**About this exercise**
Nothing but an exact copy is asked for: the lines in the material below from the one with "No major concerns flagged." through the one with "in touch with", pictures excluded.

**Materials provided**
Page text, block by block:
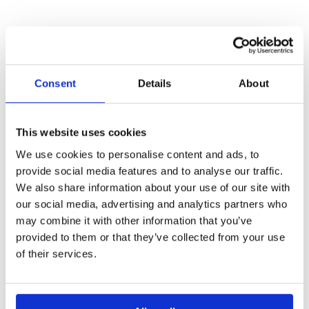
Consent Details About
This website uses cookies
We use cookies to personalise content and ads, to
provide social media features and to analyse our traffic.
We also share information about your use of our site with
our social media, advertising and analytics partners who
may combine it with other information that you’ve
provided to them or that they’ve collected from your use
of their services.
OTHER
PROJECTS
BIO-INSPIRE
under-represented regions through cluster
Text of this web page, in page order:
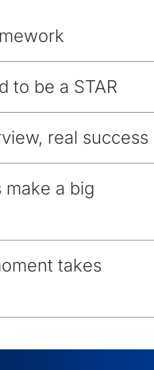
to be a STAR
real success
make a big
takes
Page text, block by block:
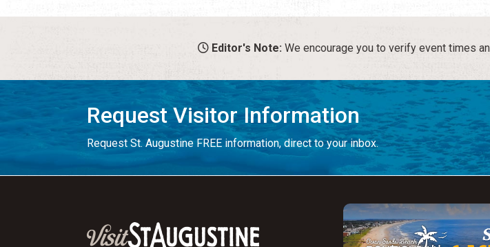
Editor's Note: We encourage you to verify event times
Request Visitor Information
Request St. Augustine FREE information, direct to your inbox.
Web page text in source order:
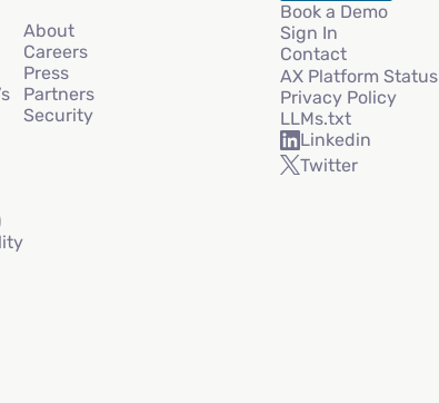
About
Careers
Press
Partners
Security
Book a Demo
Sign In
Contact
AX Platform Status
Privacy Policy
LLMs.txt
Linkedin
Twitter
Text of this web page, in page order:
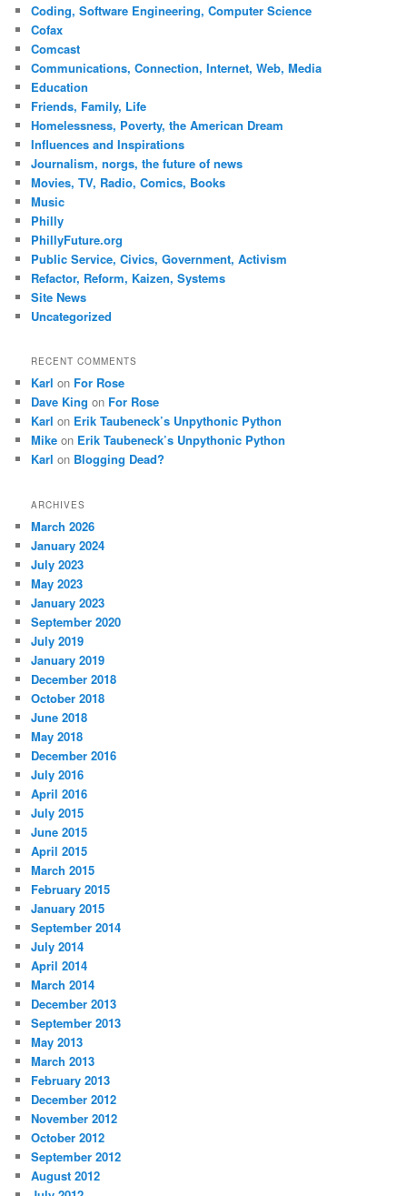
Coding, Software Engineering, Computer Science
Cofax
Comcast
Communications, Connection, Internet, Web, Media
Education
Friends, Family, Life
Homelessness, Poverty, the American Dream
Influences and Inspirations
Journalism, norgs, the future of news
Movies, TV, Radio, Comics, Books
Music
Philly
PhillyFuture.org
Public Service, Civics, Government, Activism
Refactor, Reform, Kaizen, Systems
Site News
Uncategorized
RECENT COMMENTS
Karl on For Rose
Dave King on For Rose
Karl on Erik Taubeneck’s Unpythonic Python
Mike on Erik Taubeneck’s Unpythonic Python
Karl on Blogging Dead?
ARCHIVES
March 2026
January 2024
July 2023
May 2023
January 2023
September 2020
July 2019
January 2019
December 2018
October 2018
June 2018
May 2018
December 2016
July 2016
April 2016
July 2015
June 2015
April 2015
March 2015
February 2015
January 2015
September 2014
July 2014
April 2014
March 2014
December 2013
September 2013
May 2013
March 2013
February 2013
December 2012
November 2012
October 2012
September 2012
August 2012
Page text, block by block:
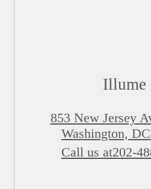
Illume
853 New Jersey
Washington,
Call us at202-
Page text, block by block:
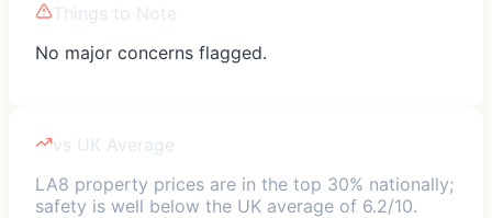
Things to Note
No major concerns flagged.
vs UK Average
LA8 property prices are in the top 30% nationally;
safety is well below the UK average of 6.2/10.
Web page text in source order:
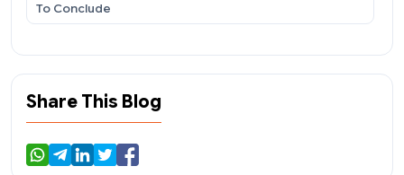
To Conclude
Share This Blog
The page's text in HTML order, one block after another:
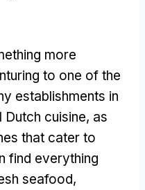
more
to one of the
establishments in
cuisine, as
that cater to
find everything
seafood,
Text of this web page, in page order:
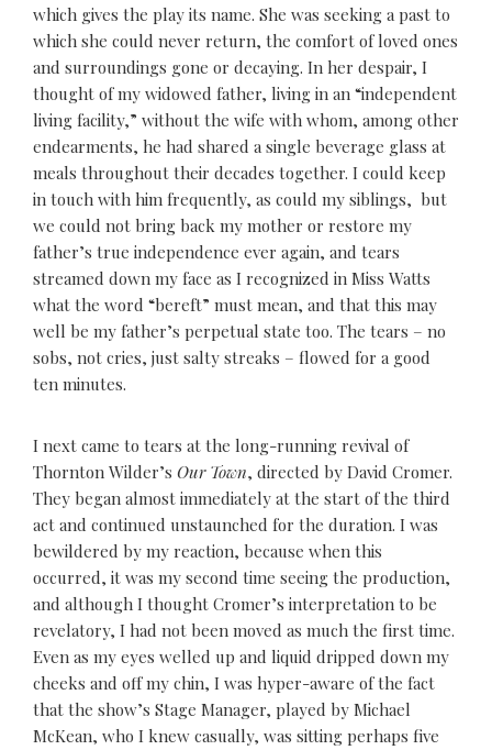
which gives the play its name. She was seeking a past to
which she could never return, the comfort of loved ones
and surroundings gone or decaying. In her despair, I
thought of my widowed father, living in an “independent
living facility,” without the wife with whom, among other
endearments, he had shared a single beverage glass at
meals throughout their decades together. I could keep
in touch with him frequently, as could my siblings, but
we could not bring back my mother or restore my
father’s true independence ever again, and tears
streamed down my face as I recognized in Miss Watts
what the word “bereft” must mean, and that this may
well be my father’s perpetual state too. The tears – no
sobs, not cries, just salty streaks – flowed for a good
ten minutes.
I next came to tears at the long-running revival of
Thornton Wilder’s Our Town, directed by David Cromer.
They began almost immediately at the start of the third
act and continued unstaunched for the duration. I was
bewildered by my reaction, because when this
occurred, it was my second time seeing the production,
and although I thought Cromer’s interpretation to be
revelatory, I had not been moved as much the first time.
Even as my eyes welled up and liquid dripped down my
cheeks and off my chin, I was hyper-aware of the fact
that the show’s Stage Manager, played by Michael
McKean, who I knew casually, was sitting perhaps five
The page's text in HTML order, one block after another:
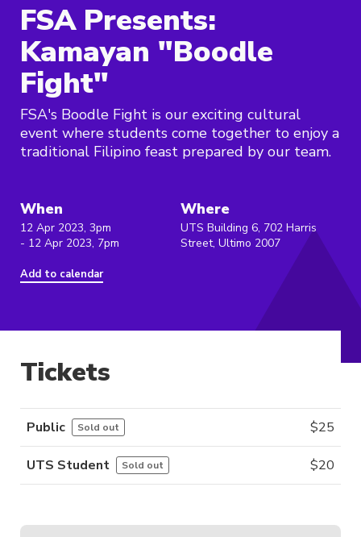
FSA Presents:
Kamayan "Boodle
Fight"
FSA's Boodle Fight is our exciting cultural
event where students come together to enjoy a
traditional Filipino feast prepared by our team.
When
12 Apr 2023, 3pm
- 12 Apr 2023, 7pm
Add to calendar
Where
UTS Building 6, 702 Harris
Street, Ultimo 2007
Tickets
Public Sold out $25
UTS Student Sold out $20
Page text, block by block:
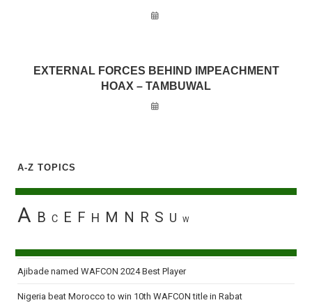
EXTERNAL FORCES BEHIND IMPEACHMENT
HOAX – TAMBUWAL
A-Z TOPICS
A B C E F H M N R S U W
Ajibade named WAFCON 2024 Best Player
Nigeria beat Morocco to win 10th WAFCON title in Rabat
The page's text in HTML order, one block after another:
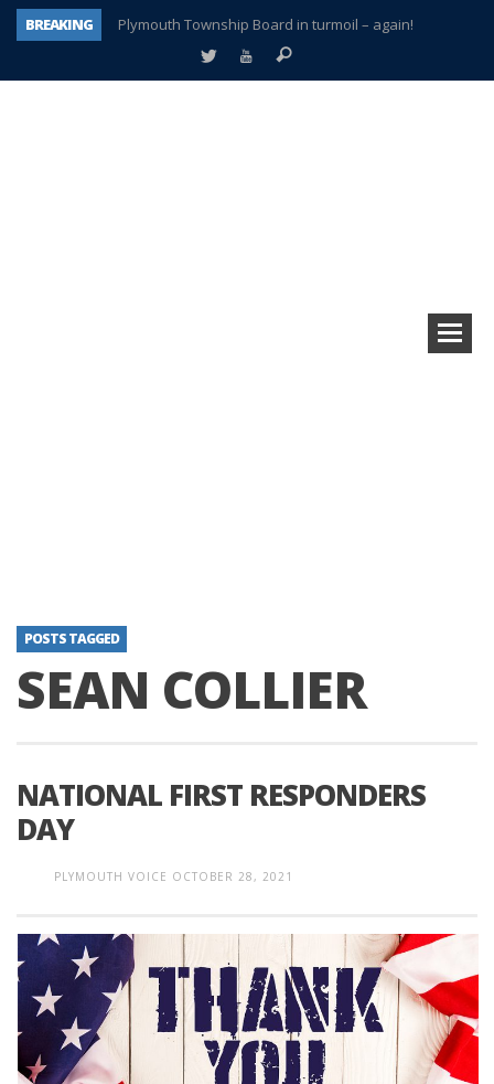
BREAKING
Plymouth Township Board in turmoil – again!
A tale of one city split apart – Historic Northville
POSTS TAGGED
SEAN COLLIER
NATIONAL FIRST RESPONDERS
DAY
PLYMOUTH VOICE OCTOBER 28, 2021
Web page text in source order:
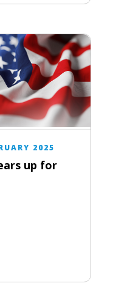
2025
up for
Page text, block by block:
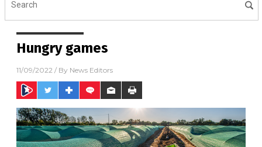
Hungry games
11/09/2022 / By News Editors
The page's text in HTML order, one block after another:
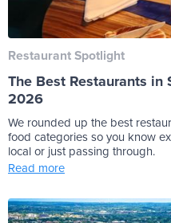
Restaurant Spotlight
The Best Restaurants
2026
We rounded up the best
food categories so you know
local or just passing through.
Read more
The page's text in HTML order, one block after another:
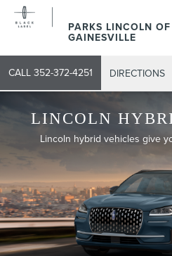
PARKS LINCOLN OF
GAINESVILLE
CALL 352-372-4251 DIRECTIONS
LINCOLN
Lincoln hybrid vehicles give
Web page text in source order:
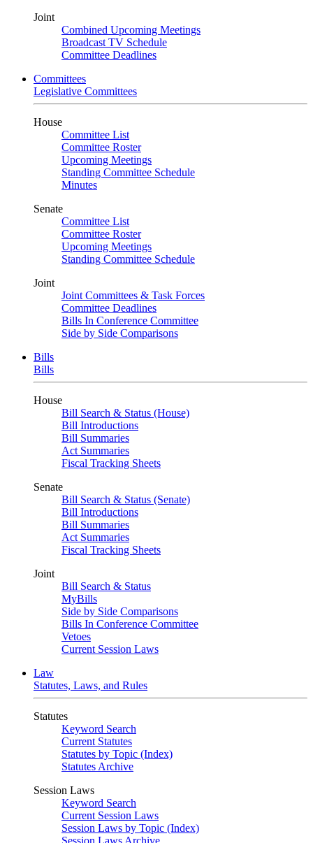
Joint
Combined Upcoming Meetings
Broadcast TV Schedule
Committee Deadlines
Committees
Legislative Committees
House
Committee List
Committee Roster
Upcoming Meetings
Standing Committee Schedule
Minutes
Senate
Committee List
Committee Roster
Upcoming Meetings
Standing Committee Schedule
Joint
Joint Committees & Task Forces
Committee Deadlines
Bills In Conference Committee
Side by Side Comparisons
Bills
Bills
House
Bill Search & Status (House)
Bill Introductions
Bill Summaries
Act Summaries
Fiscal Tracking Sheets
Senate
Bill Search & Status (Senate)
Bill Introductions
Bill Summaries
Act Summaries
Fiscal Tracking Sheets
Joint
Bill Search & Status
MyBills
Side by Side Comparisons
Bills In Conference Committee
Vetoes
Current Session Laws
Law
Statutes, Laws, and Rules
Statutes
Keyword Search
Current Statutes
Statutes by Topic (Index)
Statutes Archive
Session Laws
Keyword Search
Current Session Laws
Session Laws by Topic (Index)
Session Laws Archive
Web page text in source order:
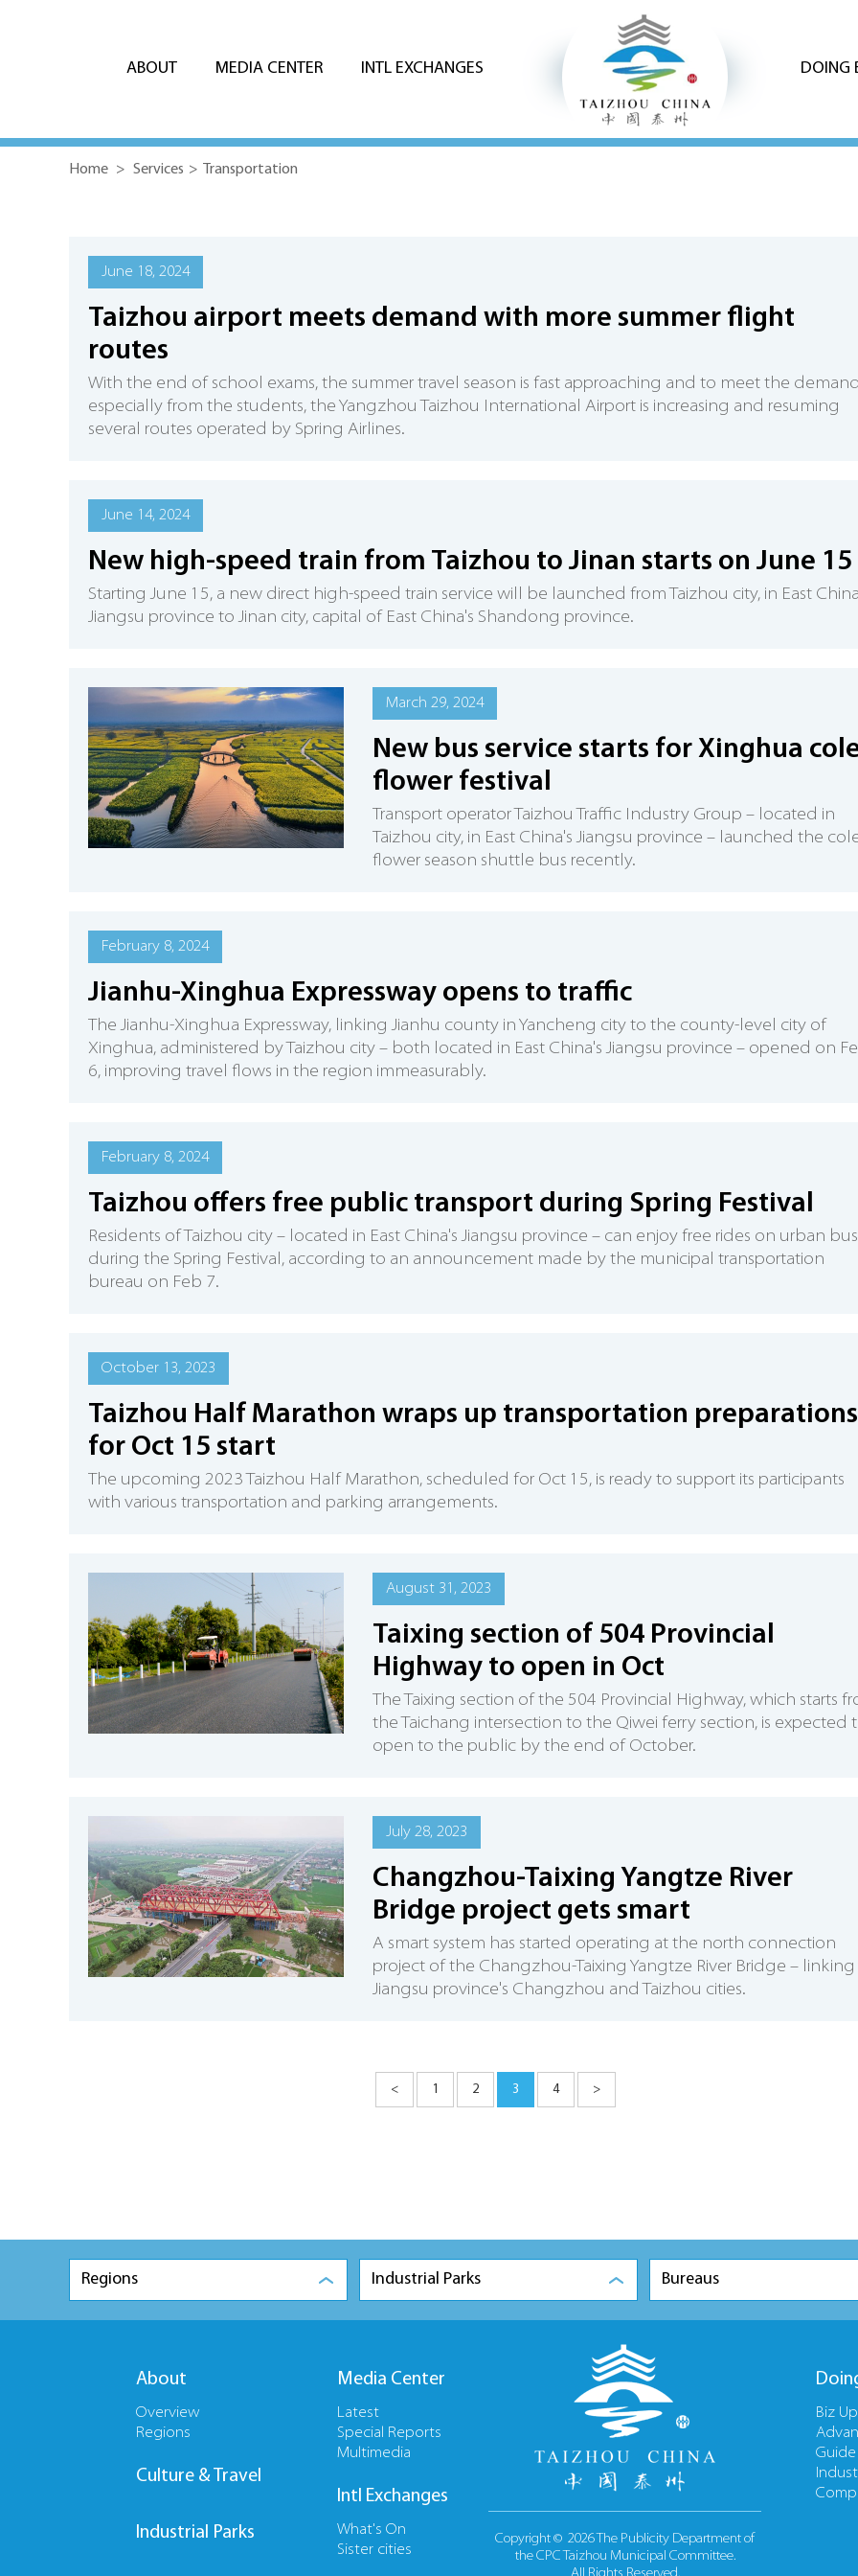
ABOUT MEDIA CENTER INTL EXCHANGES DOING
Home > Services > Transportation
June 18, 2024
Taizhou airport meets demand with more summer flight
routes
With the end of school exams, the summer travel season is fast approaching and to meet the
especially from the students, the Yangzhou Taizhou International Airport is increasing and resuming
several routes operated by Spring Airlines.
June 14, 2024
New high-speed train from Taizhou to Jinan starts on June 15
Starting June 15, a new direct high-speed train service will be launched from Taizhou city, in East
Jiangsu province to Jinan city, capital of East China's Shandong province.
March 29, 2024
New bus service starts for Xinghua
flower festival
Transport operator Taizhou Traffic Industry Group – located in
Taizhou city, in East China's Jiangsu province – launched the
flower season shuttle bus recently.
February 8, 2024
Jianhu-Xinghua Expressway opens to traffic
The Jianhu-Xinghua Expressway, linking Jianhu county in Yancheng city to the county-level city of
Xinghua, administered by Taizhou city – both located in East China's Jiangsu province – opened on
6, improving travel flows in the region immeasurably.
February 8, 2024
Taizhou offers free public transport during Spring Festival
Residents of Taizhou city – located in East China's Jiangsu province – can enjoy free rides on urban
during the Spring Festival, according to an announcement made by the municipal transportation
bureau on Feb 7.
October 13, 2023
Taizhou Half Marathon wraps up transportation preparations
for Oct 15 start
​The upcoming 2023 Taizhou Half Marathon, scheduled for Oct 15, is ready to support its participants
with various transportation and parking arrangements.
August 31, 2023
Taixing section of 504 Provincial
Highway to open in Oct
The Taixing section of the 504 Provincial Highway, which starts
the Taichang intersection to the Qiwei ferry section, is expected
open to the public by the end of October.
July 28, 2023
Changzhou-Taixing Yangtze River
Bridge project gets smart
A smart system has started operating at the north connection
project of the Changzhou-Taixing Yangtze River Bridge – linking
Jiangsu province's Changzhou and Taizhou cities.
< 1 2 3 4 >
Regions Industrial Parks Bureaus
Copyright © 2026 The Publicity Department of
the CPC Taizhou Municipal Committee.
About
Overview
Regions
Culture & Travel
Industrial Parks
Media Center
Latest
Special Reports
Multimedia
Intl Exchanges
What's On
Sister cities
Biz
Guide
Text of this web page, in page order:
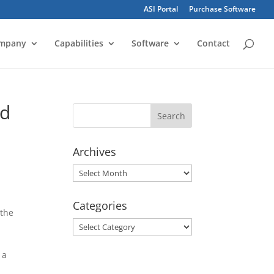
ASI Portal Purchase Software
Capabilities Software Contact
Archives
Archives
Categories
Categories
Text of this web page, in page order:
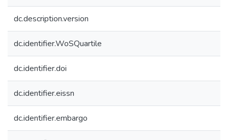
dc.description.version
dc.identifier.WoSQuartile
dc.identifier.doi
dc.identifier.eissn
dc.identifier.embargo
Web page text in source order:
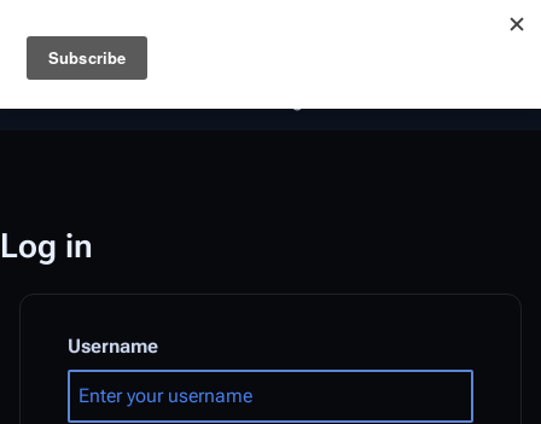
Battlestar Wiki
deployed for readability of inline citations, in addition to
the ease of submitting suggestions and feedback on our
Log in
Username
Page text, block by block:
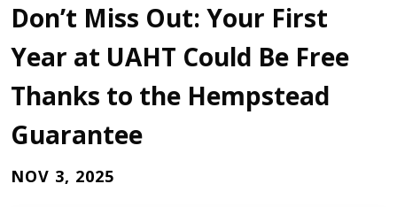
Don’t Miss Out: Your First
Year at UAHT Could Be Free
Thanks to the Hempstead
Guarantee
NOV 3, 2025
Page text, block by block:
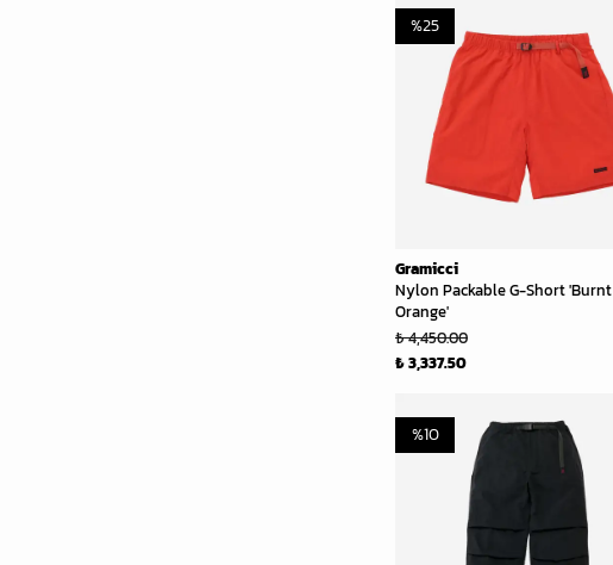
Gramicci
Nylon Packable G-Short 'Burnt
Orange'
%25
₺ 4,450.00
₺ 3,337.50
%10
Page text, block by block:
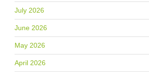
July 2026
June 2026
May 2026
April 2026
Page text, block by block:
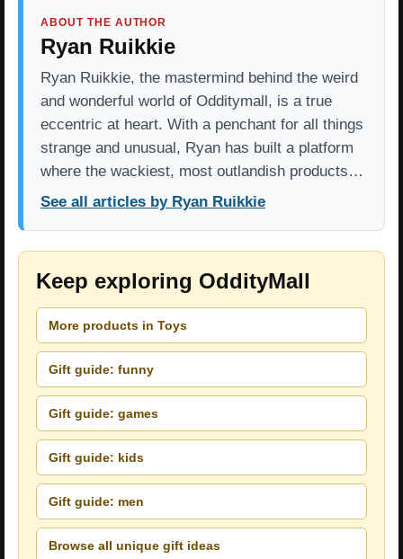
ABOUT THE AUTHOR
Ryan Ruikkie
Ryan Ruikkie, the mastermind behind the weird
and wonderful world of Odditymall, is a true
eccentric at heart. With a penchant for all things
strange and unusual, Ryan has built a platform
where the wackiest, most outlandish products…
See all articles by Ryan Ruikkie
Keep exploring OddityMall
More products in Toys
Gift guide: funny
Gift guide: games
Gift guide: kids
Gift guide: men
Browse all unique gift ideas

**Exercise solution**
No major concerns flagged.
vs UK Average
LA8 property prices are in the top 30% nationally;
safety is well below the UK average of 6.2/10.
Web page text in source order:
To Conclude
Share This Blog
The page's text in HTML order, one block after another:
more
to one of the
establishments in
cuisine, as
that cater to
find everything
seafood,
Text of this web page, in page order:
which gives the play its name. She was seeking a past to
which she could never return, the comfort of loved ones
and surroundings gone or decaying. In her despair, I
thought of my widowed father, living in an “independent
living facility,” without the wife with whom, among other
endearments, he had shared a single beverage glass at
meals throughout their decades together. I could keep
in touch with him frequently, as could my siblings, but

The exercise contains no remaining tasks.